(WORK ORDER): Which of the lines in the records below hold the string "that"? Copy every one of them.

** DATASET EXCERPTS follows **

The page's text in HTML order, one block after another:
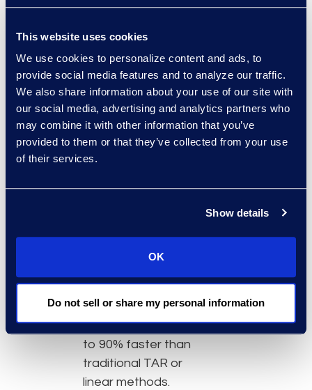
This website uses cookies
We use cookies to personalize content and ads, to
provide social media features and to analyze our traffic.
We also share information about your use of our site with
our social media, advertising and analytics partners who
may combine it with other information that you’ve
provided to them or that they’ve collected from your use
of their services.
Show details
OK
Do not sell or share my personal information
Classify documents
for unlimited issue
tags, relevance,
privilege, and
personally
identifiable
information.
500,000 documents
nearest competitor.
Automate over 80%
of review.
Complete review up
to 90% faster than
traditional TAR or
linear methods.
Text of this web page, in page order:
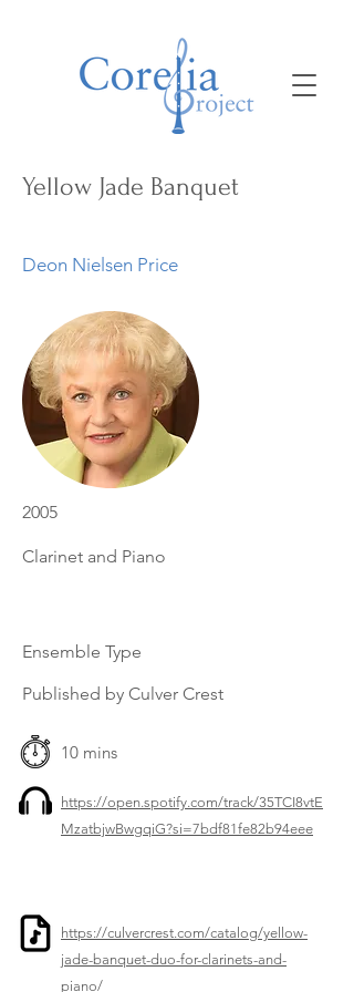
Yellow Jade Banquet
Deon Nielsen Price
2005
Clarinet and Piano
Ensemble Type
Published by Culver Crest
10 mins
https://open.spotify.com/track/35TCI8vtE
MzatbjwBwgqiG?si=7bdf81fe82b94eee
https://culvercrest.com/catalog/yellow-
jade-banquet-duo-for-clarinets-and-
piano/
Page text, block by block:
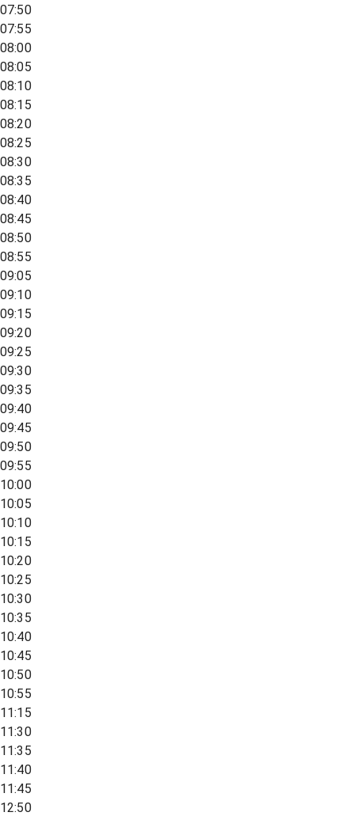
07:50
07:55
08:00
08:05
08:10
08:15
08:20
08:25
08:30
08:35
08:40
08:45
08:50
08:55
09:05
09:10
09:15
09:20
09:25
09:30
09:35
09:40
09:45
09:50
09:55
10:00
10:05
10:10
10:15
10:20
10:25
10:30
10:35
10:40
10:45
10:50
10:55
11:15
11:30
11:35
11:40
11:45
12:50
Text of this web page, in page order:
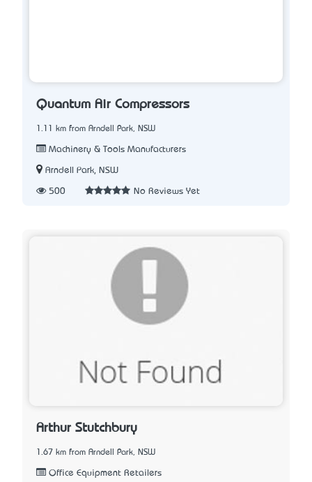
Quantum Air Compressors
1.11 km from Arndell Park, NSW
Machinery & Tools Manufacturers
Arndell Park, NSW
500 No Reviews Yet
Arthur Stutchbury
1.67 km from Arndell Park, NSW
Office Equipment Retailers
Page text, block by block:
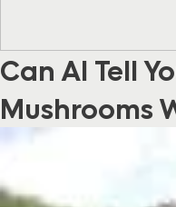
Can AI Tell
Mushrooms
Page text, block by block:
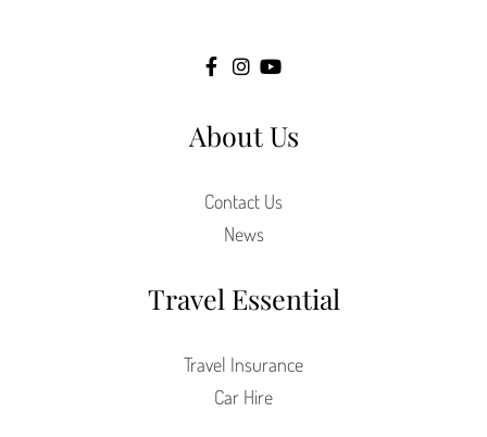
About Us
Contact Us
News
Travel Essential
Travel Insurance
Car Hire
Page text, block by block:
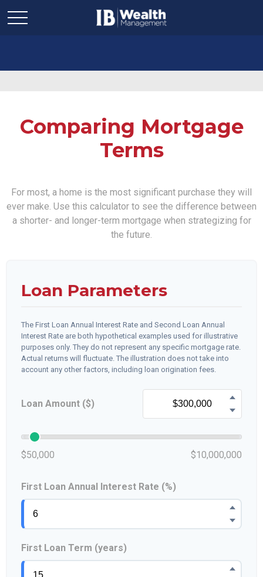
Comparing Mortgage
Terms
For most, a home is the most significant purchase they will
ever make. Use this calculator to see the difference between
a shorter- and longer-term mortgage when strategizing for
the future.
Loan Parameters
The First Loan Annual Interest Rate and Second Loan Annual
Interest Rate are both hypothetical examples used for illustrative
purposes only. They do not represent any specific mortgage rate.
Actual returns will fluctuate. The illustration does not take into
account any other factors, including loan origination fees.
Loan Amount ($)
$50,000 $10,000,000
First Loan Annual Interest Rate (%)
First Loan Term (years)
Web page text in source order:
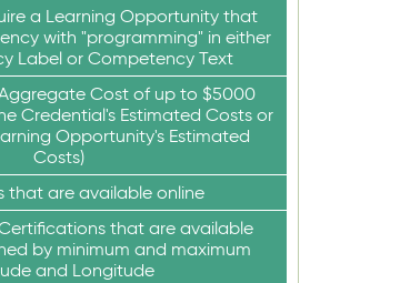
a Learning Opportunity that
with "programming" in either
Label or Competency Text
Cost of up to $5000
Credential's Estimated Costs or
Opportunity's Estimated
Costs)
that are available online
that are available
by minimum and maximum
and Longitude
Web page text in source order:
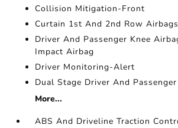
Collision Mitigation-Front
Curtain 1st And 2nd Row Airbags
Driver And Passenger Knee
Impact Airbag
Driver Monitoring-Alert
Dual Stage Driver And
More...
ABS And Driveline Traction
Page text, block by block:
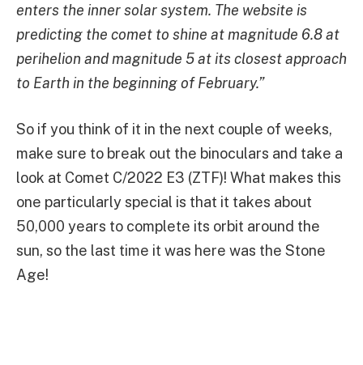
enters the inner solar system. The website is
predicting the comet to shine at magnitude 6.8 at
perihelion and magnitude 5 at its closest approach
to Earth in the beginning of February.”
So if you think of it in the next couple of weeks,
make sure to break out the binoculars and take a
look at Comet C/2022 E3 (ZTF)! What makes this
one particularly special is that it takes about
50,000 years to complete its orbit around the
sun, so the last time it was here was the Stone
Age!
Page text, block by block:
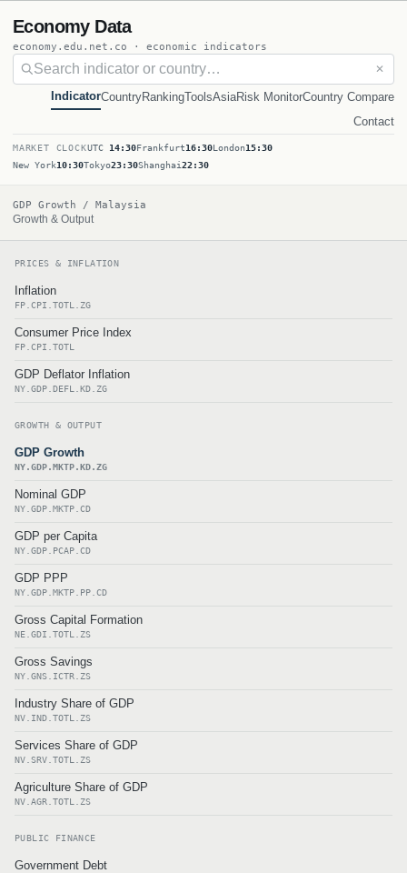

** End of DATASET EXCERPTS **

(ANSWER):
may combine it with other information that you’ve
provided to them or that they’ve collected from your use
a Learning Opportunity that
that are available online
that are available
one particularly special is that it takes about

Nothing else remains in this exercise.